We essentially use the machine as a dongle for Carbide Create as noted in:
https://carbide3d.com/blog/carbide-create-v7/
Are the Simulate Toolpath controls for G-code Preview not sufficient?
Using the “Step Forward” button, one can do just that:
It is not sufficient for those of us that use other design programs.
If you want something like to the wireframe preview afforded by Carbide Motion, then there are a lot of options.
is probably the most popular.
I’ve been using the Notepad++ plug-in from NCnetic:
and have a little side project which does surface modeling based on 3D models of cutting tools and modeling G-code and which can also do interpretation (needs a lot of optimization though).
It does not depend on CC. It works for just about any common CAD/CAM package that does a toolpath “the typical way.” You can absolutely write G-code that we didn’t anticipate in our testing, but that won’t be G-code that came from CC, Vectric, Fusion, etc. G-code from those programs should work fine.

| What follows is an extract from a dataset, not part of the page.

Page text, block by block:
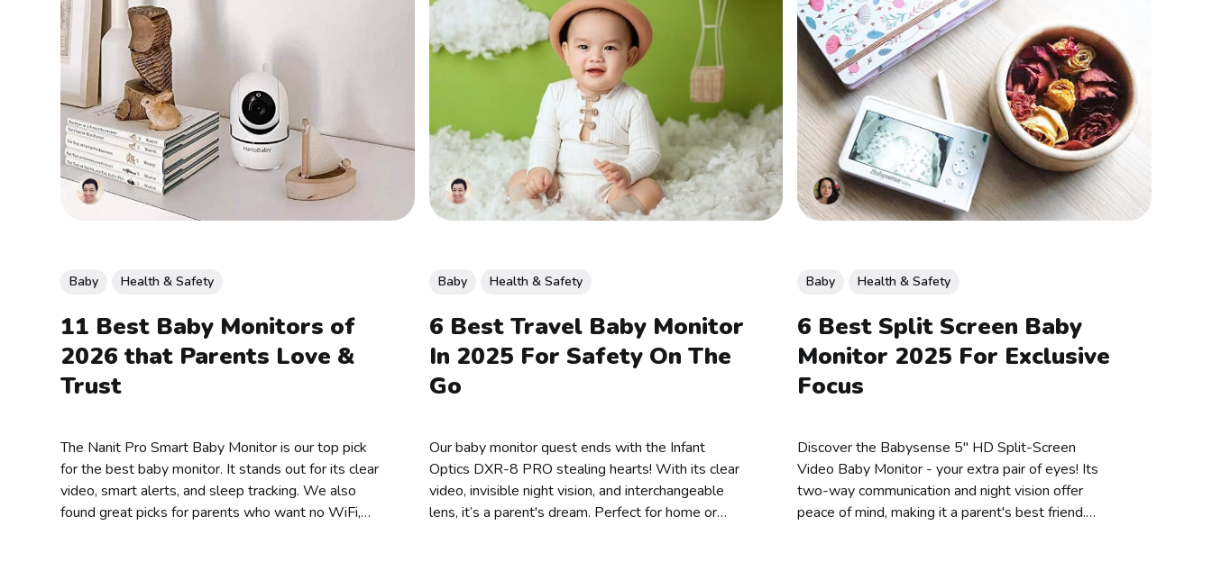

What would offline mode do?
As someone who has broken a lot of endmills learning the ins and outs of CNC Machining Program Restart sounds like an amazing feature. I cannot wait for this to move out of Beta so my boss will let me use it in production.
On the topic of broken endmills I would like to humbly request that you please add the ability to move the tool change location when using BitSetter. The currently location on an S5 Pro is directly over a gap in the hybrid table. I have been doing a lot of fine detailed machining with 0.5mm endmills lately. I have broken 3 of them during tool changes as they sometimes fall out of the collet on the Carbide Router onto the aluminum extrusions while I am using two wretches to open the collet. If I could move the location even an inch to the left or right they would fall onto the MDF and hopefully be spared. I understand that this is not likely to make it into the latest Beta, but if you could please add it to your dev queue I (an I think a number of others) would be most grateful.
I’ve just been putting a folding silicone parts catch tray under the tool change position when making tool changes (and I try to reach under/around tooling so I’ll catch it if it slips).